Wir konsumieren beide auch Koffein, sei es in der Mittagspause, am Morgen oder vor dem Lernen und hatten noch nie Beschwerden oder Probleme irgendeiner Form. So geht es vermutlich den meisten Menschen. Jetzt, nachdem wir uns einige Wochen intensiv mit dem Thema auseinandergesetzt haben, können wir abschliessend sagen, dass Koffein weder gut noch schlecht ist.
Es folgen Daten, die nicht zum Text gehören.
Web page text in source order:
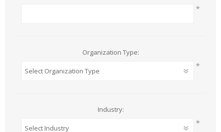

Jeder / Jede muss für sich selbst entscheiden können, in welchem Masse Koffein seinem eigenen Körper hilft oder schadet, da wir alle unterschiedlich sind. Wir empfehlen nicht mehr als eine tägliche Dosis von einem Gramm zu konsumieren und allen Personen mit Herzkreislaufbeschwerden oder Bluthochdruck beim Konsum die Grenzen zu kennen.